The HTML comes from this page: http://www.wvdnr.gov/
It contains multiple errors, like multiple <html></html>
, <title>
outside the <head>
, etc...
However, html5lib usually works well even in these cases. In fact, when I do:
soup = BeautifulSoup(document, "html5lib")
and I pretti-print soup
, I see the following output: http://pastebin.com/8BKapx88
which contains a lot of <a>
tags.
However, when I do soup.find_all("a")
I get an empty list. With lxml
I get the same.
So: has anybody stumbled on this problem before? What is going on? How do I get the links that html5lib
found but isn't returning with find_all
?
When it comes to parsing a not well-formed and tricky HTML, the parser choice is very important:
There are also differences between HTML parsers. If you give Beautiful
Soup a perfectly-formed HTML document, these differences won’t matter.
One parser will be faster than another, but they’ll all give you a
data structure that looks exactly like the original HTML document.

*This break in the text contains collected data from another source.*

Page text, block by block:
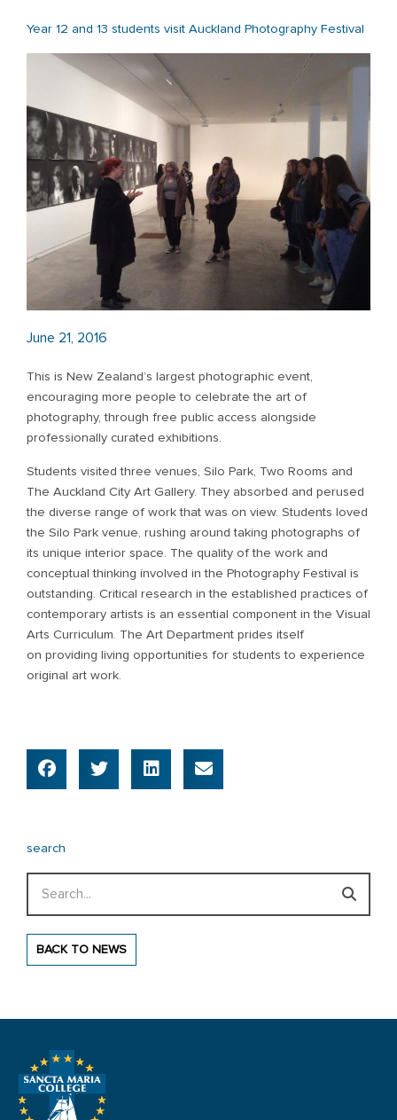
Year 12 and 13 students visit Auckland Photography Festival
June 21, 2016
This is New Zealand’s largest photographic event,
encouraging more people to celebrate the art of
photography, through free public access alongside
professionally curated exhibitions.
Students visited three venues, Silo Park, Two Rooms and
The Auckland City Art Gallery. They absorbed and perused
the diverse range of work that was on view. Students loved
the Silo Park venue, rushing around taking photographs of
its unique interior space. The quality of the work and
conceptual thinking involved in the Photography Festival is
outstanding. Critical research in the established practices of
contemporary artists is an essential component in the Visual
Arts Curriculum. The Art Department prides itself
on providing living opportunities for students to experience
original art work.
search
BACK TO NEWS
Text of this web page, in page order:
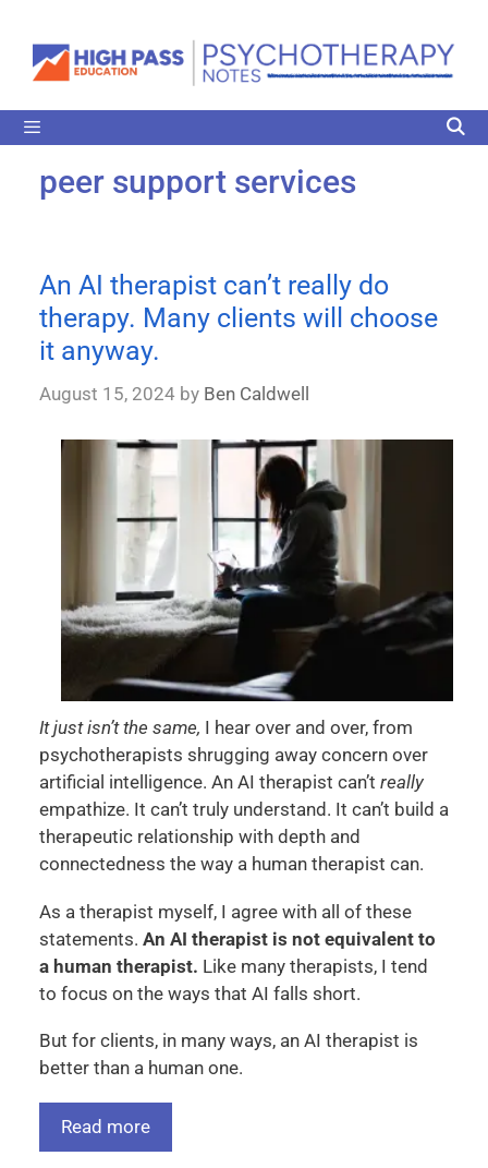
peer support services
An AI therapist can’t really do
therapy. Many clients will choose
it anyway.
August 15, 2024 by Ben Caldwell
It just isn’t the same, I hear over and over, from
psychotherapists shrugging away concern over
artificial intelligence. An AI therapist can’t really
empathize. It can’t truly understand. It can’t build a
therapeutic relationship with depth and
connectedness the way a human therapist can.
As a therapist myself, I agree with all of these
statements. An AI therapist is not equivalent to
a human therapist. Like many therapists, I tend
to focus on the ways that AI falls short.
But for clients, in many ways, an AI therapist is
better than a human one.
Read more
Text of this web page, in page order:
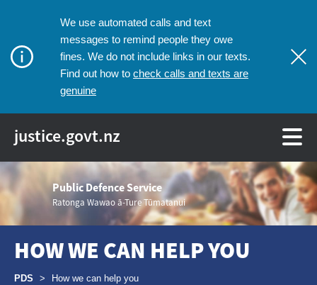
We use automated calls and text
messages to remind people they owe
fines. We do not include links in our texts.
Find out how to check calls and texts are
genuine
justice.govt.nz
Public Defence Service
Ratonga Wawao ā-Ture Tūmatanui
HOW WE CAN HELP YOU
Breadcrumbs
PDS > How we can help you
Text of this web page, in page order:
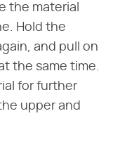
the material
Hold the
and pull on
the same time.
for further
upper and
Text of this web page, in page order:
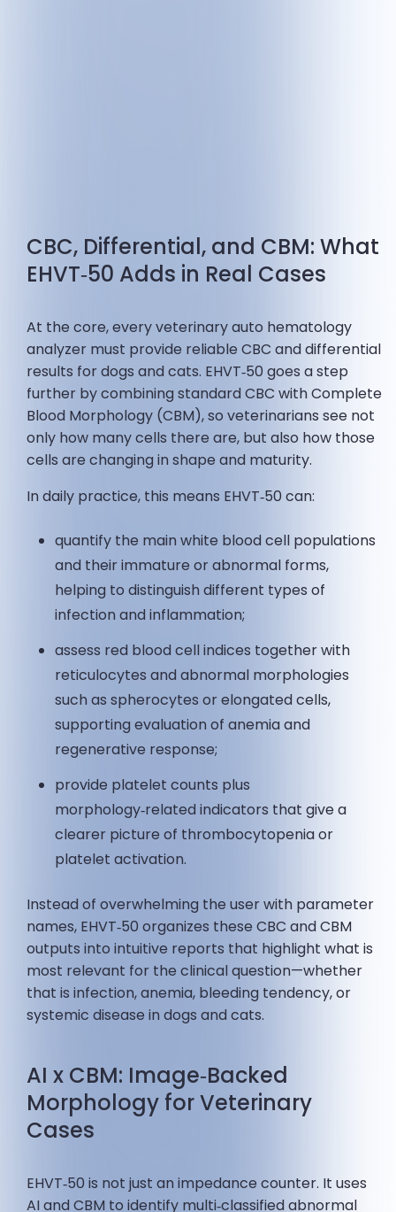
CBC, Differential, and CBM: What
EHVT‑50 Adds in Real Cases
At the core, every veterinary auto hematology
analyzer must provide reliable CBC and differential
results for dogs and cats. EHVT‑50 goes a step
further by combining standard CBC with Complete
Blood Morphology (CBM), so veterinarians see not
only how many cells there are, but also how those
cells are changing in shape and maturity.
In daily practice, this means EHVT‑50 can:
quantify the main white blood cell populations
and their immature or abnormal forms,
helping to distinguish different types of
infection and inflammation;
assess red blood cell indices together with
reticulocytes and abnormal morphologies
such as spherocytes or elongated cells,
supporting evaluation of anemia and
regenerative response;
provide platelet counts plus
morphology‑related indicators that give a
clearer picture of thrombocytopenia or
platelet activation.
Instead of overwhelming the user with parameter
names, EHVT‑50 organizes these CBC and CBM
outputs into intuitive reports that highlight what is
most relevant for the clinical question—whether
that is infection, anemia, bleeding tendency, or
systemic disease in dogs and cats.
AI x CBM: Image‑Backed
Morphology for Veterinary
Cases
EHVT‑50 is not just an impedance counter. It uses
AI and CBM to identify multi‑classified abnormal
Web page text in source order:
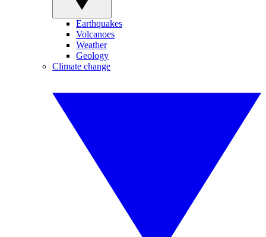
Earthquakes
Volcanoes
Weather
Geology
Climate change
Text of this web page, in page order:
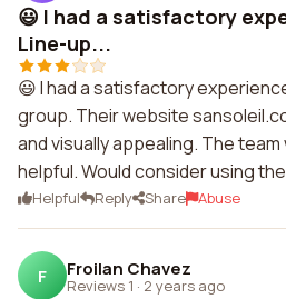
😃 I had a satisfactory
Line-up...
😃 I had a satisfactory
group. Their website
and visually appealing. The
helpful. Would consider using
Helpful Reply Share Abuse
F Froilan Chavez
Reviews 1 · 2 years ago
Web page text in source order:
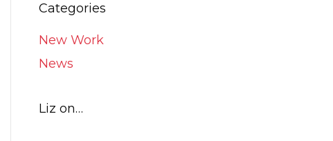
Categories
New Work
News
Liz on…
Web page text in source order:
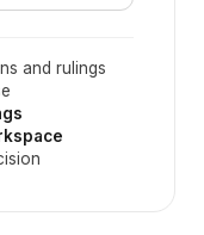
and rulings
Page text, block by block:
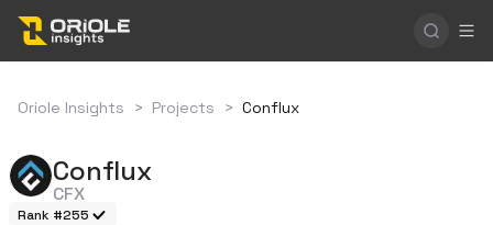
Oriole Insights > Projects > Conflux
Conflux
CFX
Rank #255
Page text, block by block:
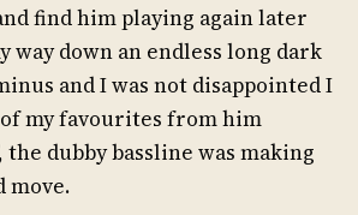
find him playing again later
way down an endless long dark
and I was not disappointed I
my favourites from him
the dubby bassline was making
move.
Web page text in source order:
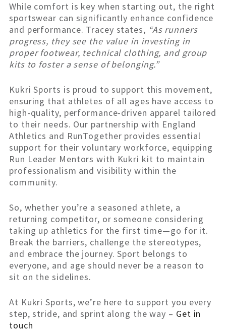
While comfort is key when starting out, the right
sportswear can significantly enhance confidence
and performance. Tracey states, “As runners
progress, they see the value in investing in
proper footwear, technical clothing, and group
kits to foster a sense of belonging.”
Kukri Sports is proud to support this movement,
ensuring that athletes of all ages have access to
high-quality, performance-driven apparel tailored
to their needs. Our partnership with England
Athletics and RunTogether provides essential
support for their voluntary workforce, equipping
Run Leader Mentors with Kukri kit to maintain
professionalism and visibility within the
community.
So, whether you’re a seasoned athlete, a
returning competitor, or someone considering
taking up athletics for the first time—go for it.
Break the barriers, challenge the stereotypes,
and embrace the journey. Sport belongs to
everyone, and age should never be a reason to
sit on the sidelines.
At Kukri Sports, we’re here to support you every
step, stride, and sprint along the way – Get in
touch
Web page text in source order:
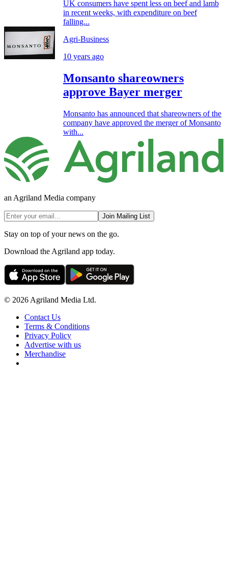
UK consumers have spent less on beef and lamb
in recent weeks, with expenditure on beef
falling...
Agri-Business
10 years ago
Monsanto shareowners
approve Bayer merger
Monsanto has announced that shareowners of the
company have approved the merger of Monsanto
with...
an Agriland Media company
Join Mailing List
Stay on top of your news on the go.
Download the Agriland app today.
© 2026 Agriland Media Ltd.
Contact Us
Terms & Conditions
Privacy Policy
Advertise with us
Merchandise
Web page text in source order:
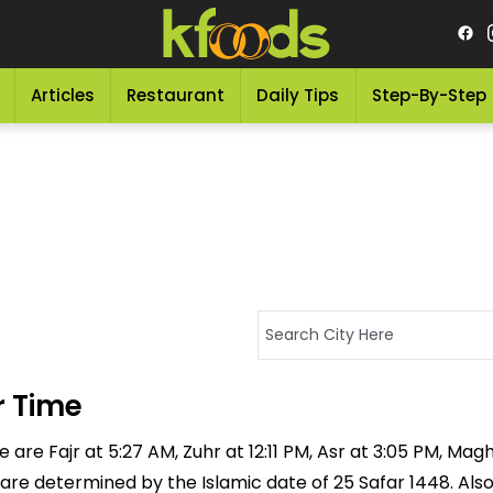
Articles Restaurant Daily Tips Step-By-Step
Time
Fajr at 5:27 AM, Zuhr at 12:11 PM, Asr at 3:05 PM,
determined by the Islamic date of 25 Safar 1448.
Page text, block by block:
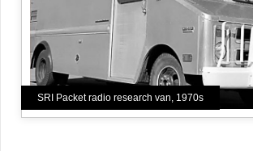
SRI Packet radio research van, 1970s
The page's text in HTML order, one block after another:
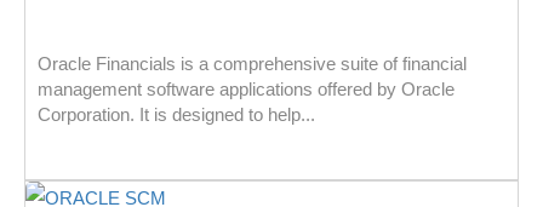
Oracle Financials is a comprehensive suite of financial
management software applications offered by Oracle
Corporation. It is designed to help...

But if the document is not perfectly-formed, different parsers will
give different results.
html.parser
worked for me:
from bs4 import BeautifulSoup
import requests
document = requests.get('http://www.wvdnr.gov/').content
soup = BeautifulSoup(document, "html.parser")
print soup.find_all('a')
Demo:
>>> from bs4 import BeautifulSoup
>>> import requests
>>> document = requests.get('http://www.wvdnr.gov/').content
>>>
>>> soup = BeautifulSoup(document, "html5lib")
>>> len(soup.find_all('a'))
0
>>> soup = BeautifulSoup(document, "lxml")
>>> len(soup.find_all('a'))
0
>>> soup = BeautifulSoup(document, "html.parser")
>>> len(soup.find_all('a'))
147
See also:
- Differences between parsers.
Even if the correct answer is "use another parser" (thanks @alecxe), I have another workaround. For some reason, this works too:
soup = BeautifulSoup(document, "html5lib")
soup = BeautifulSoup(soup.prettify(), "html5lib")
print soup.find_all('a')
which returns the same link list of:
soup = BeautifulSoup(document, "html.parser")